Storm-2603 Exploits CVE-2026-23760 to Stage Warlock Ransomware
Essential information
- Published
- 10/02/2026 16:59
- Modified
- 10/02/2026 16:59
- Tags
- 2026-02-10 CVE-2026-23760 ransomware smartermail warlock
- Related entities
- 2 vulnerabilities (cve), 3 observables, 1 intrusion sets (apt), 9 techniques (mitre), 1 malware, 1 others
Description
A critical vulnerability in SmarterMail email server software (CVE-2026-23760) is being actively exploited by the China-based threat actor Storm-2603. The group uses this vulnerability to bypass authentication, reset administrator passwords, and gain full system control through the software's 'Volume Mount' feature. They then install Velociraptor, a legitimate digital forensics tool, to maintain access and prepare for deploying their Warlock ransomware.
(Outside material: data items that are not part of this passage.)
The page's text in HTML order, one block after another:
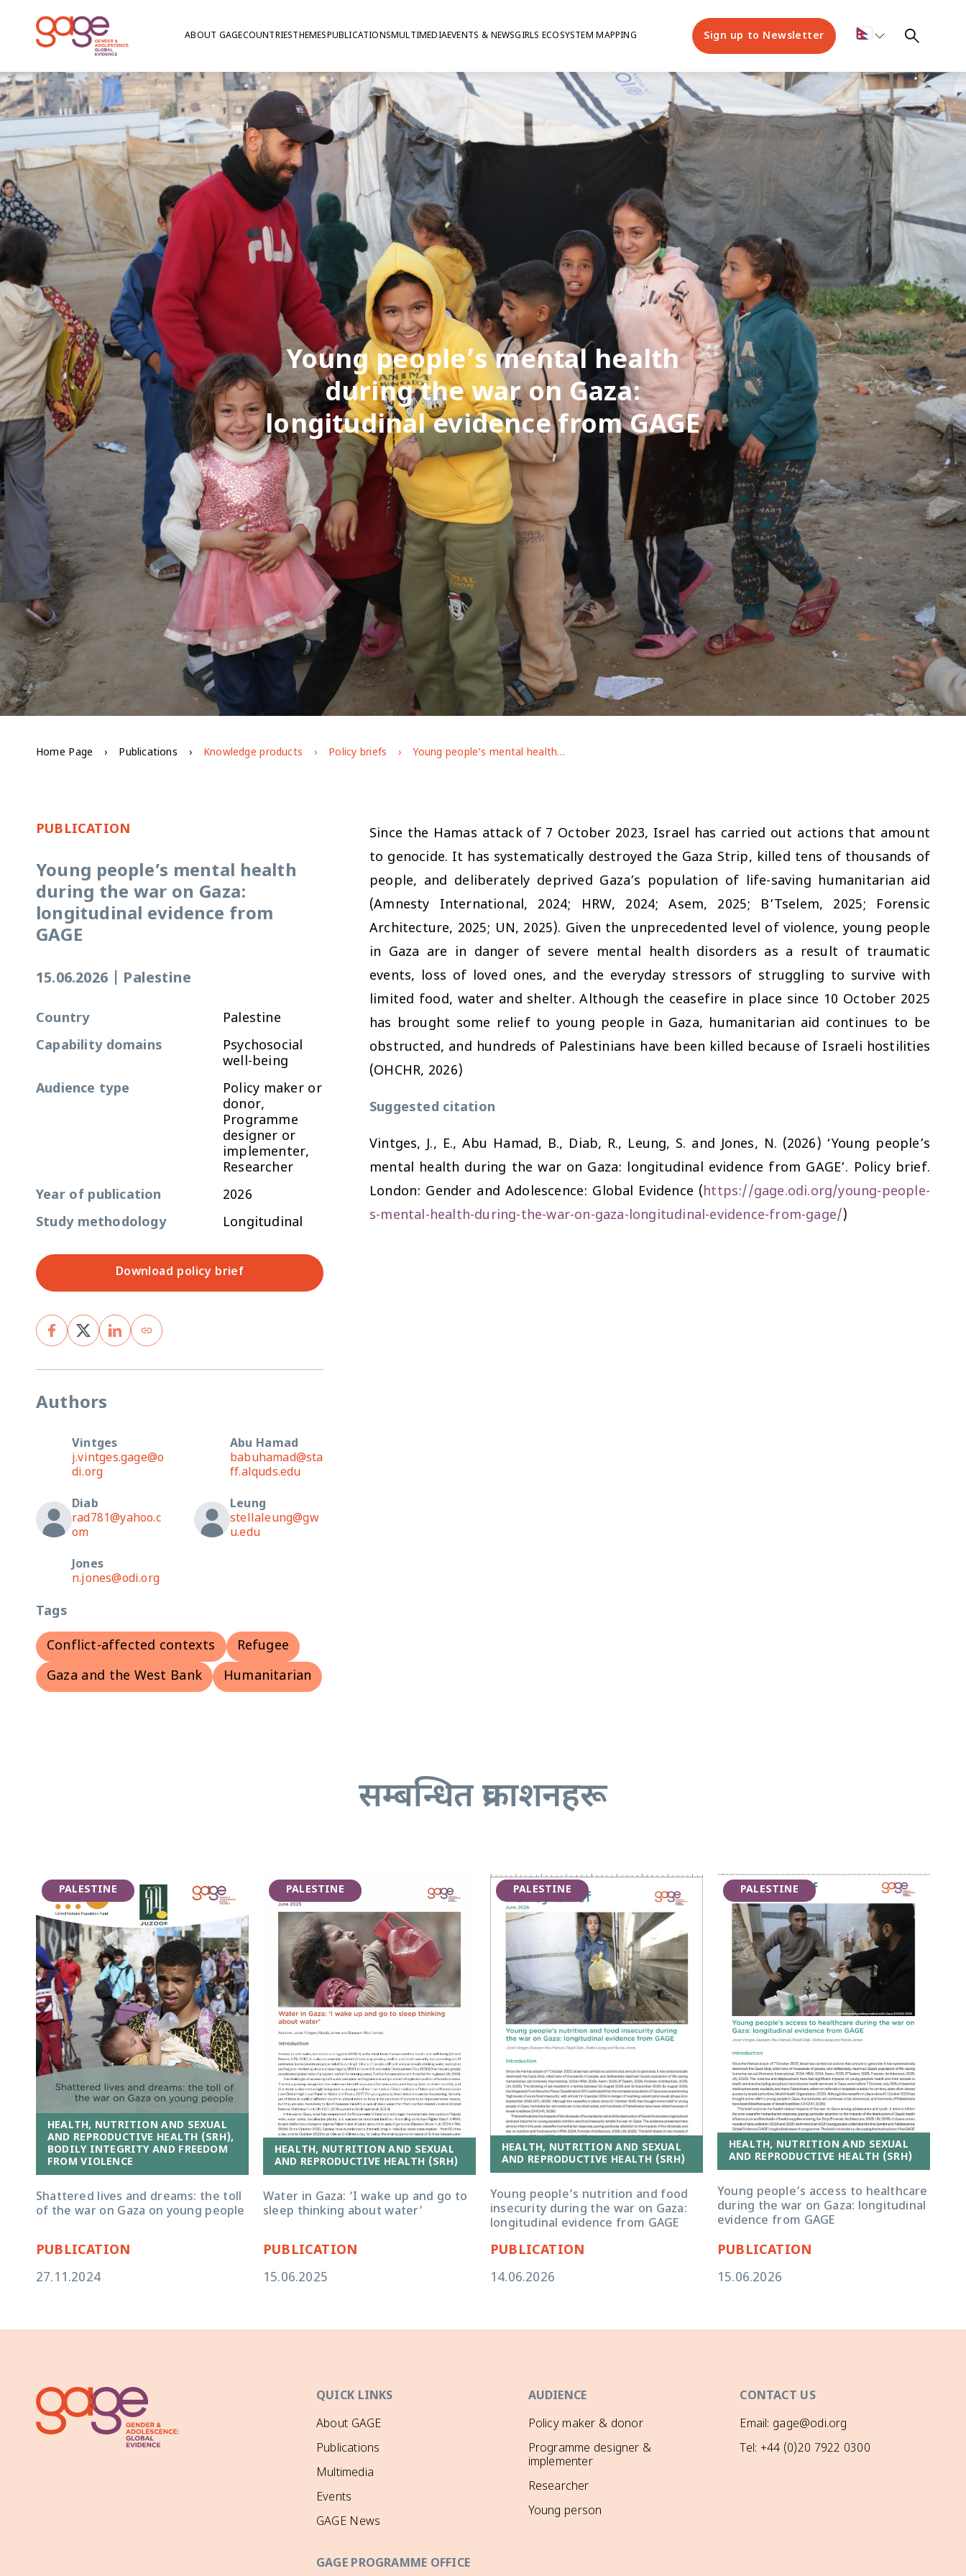
ABOUT GAGECOUNTRIESTHEMESPUBLICATIONSMULTIMEDIAEVENTS & NEWSGIRLS ECOSYSTEM MAPPING Sign up to Newsletter
Young people’s mental health
during the war on Gaza:
longitudinal evidence from GAGE
Home Page Publications Knowledge products Policy briefs Young people’s mental health during the war on Gaza: longitudinal evidence from GAGE
PUBLICATION
Young people’s mental health
during the war on Gaza:
longitudinal evidence from
GAGE
15.06.2026 Palestine
Country
Palestine
Capability domains
Psychosocial
well-being
Audience type
Policy maker or
donor,
Programme
designer or
implementer,
Researcher
Year of publication
2026
Study methodology
Longitudinal
Download policy brief
Authors
Vintges
j.vintges.gage@o
di.org
Abu Hamad
babuhamad@sta
ff.alquds.edu
Diab
rad781@yahoo.c
om
Leung
stellaleung@gw
u.edu
Jones
n.jones@odi.org
Tags
Conflict-affected contexts
Refugee
Gaza and the West Bank
Humanitarian
Since the Hamas attack of 7 October 2023, Israel has carried out actions that amount
to genocide. It has systematically destroyed the Gaza Strip, killed tens of thousands of
people, and deliberately deprived Gaza’s population of life-saving humanitarian aid
(Amnesty International, 2024; HRW, 2024; Asem, 2025; B’Tselem, 2025; Forensic
Architecture, 2025; UN, 2025). Given the unprecedented level of violence, young people
in Gaza are in danger of severe mental health disorders as a result of traumatic
events, loss of loved ones, and the everyday stressors of struggling to survive with
limited food, water and shelter. Although the ceasefire in place since 10 October 2025
has brought some relief to young people in Gaza, humanitarian aid continues to be
obstructed, and hundreds of Palestinians have been killed because of Israeli hostilities
(OHCHR, 2026)
Suggested citation
Vintges, J., E., Abu Hamad, B., Diab, R., Leung, S. and Jones, N. (2026) ‘Young people’s
mental health during the war on Gaza: longitudinal evidence from GAGE’. Policy brief.
London: Gender and Adolescence: Global Evidence (https://gage.odi.org/young-people-
s-mental-health-during-the-war-on-gaza-longitudinal-evidence-from-gage/)
सम्बन्धित प्रकाशनहरू
PALESTINE
HEALTH, NUTRITION AND SEXUAL
AND REPRODUCTIVE HEALTH (SRH),
BODILY INTEGRITY AND FREEDOM
FROM VIOLENCE
Shattered lives and dreams: the toll
of the war on Gaza on young people
PUBLICATION
27.11.2024
PALESTINE
HEALTH, NUTRITION AND SEXUAL
AND REPRODUCTIVE HEALTH (SRH)
Water in Gaza: ‘I wake up and go to
sleep thinking about water’
PUBLICATION
15.06.2025
PALESTINE
HEALTH, NUTRITION AND SEXUAL
AND REPRODUCTIVE HEALTH (SRH)
Young people’s nutrition and food
insecurity during the war on Gaza:
longitudinal evidence from GAGE
PUBLICATION
14.06.2026
PALESTINE
HEALTH, NUTRITION AND SEXUAL
AND REPRODUCTIVE HEALTH (SRH)
Young people’s access to healthcare
during the war on Gaza: longitudinal
evidence from GAGE
PUBLICATION
15.06.2026
QUICK LINKS
About GAGE
Publications
Multimedia
Events
GAGE News
AUDIENCE
Policy maker & donor
Programme designer &
implementer
Researcher
Young person
CONTACT US
Email: gage@odi.org
Tel: +44 (0)20 7922 0300
GAGE PROGRAMME OFFICE
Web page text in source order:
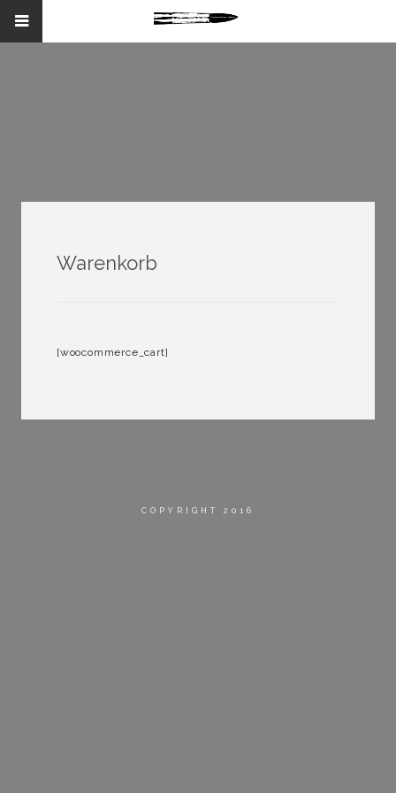
Warenkorb
[woocommerce_cart]
COPYRIGHT 2016

The attack chain involves exploiting the password reset API, abusing administrative features, and using legitimate tools to blend in with normal activity. This sophisticated approach allows the group to bypass detection mechanisms and establish persistence. The report also notes simultaneous exploitation attempts of another vulnerability (CVE-2026-24423) against the same targets, highlighting the urgent need for patching and improved security measures.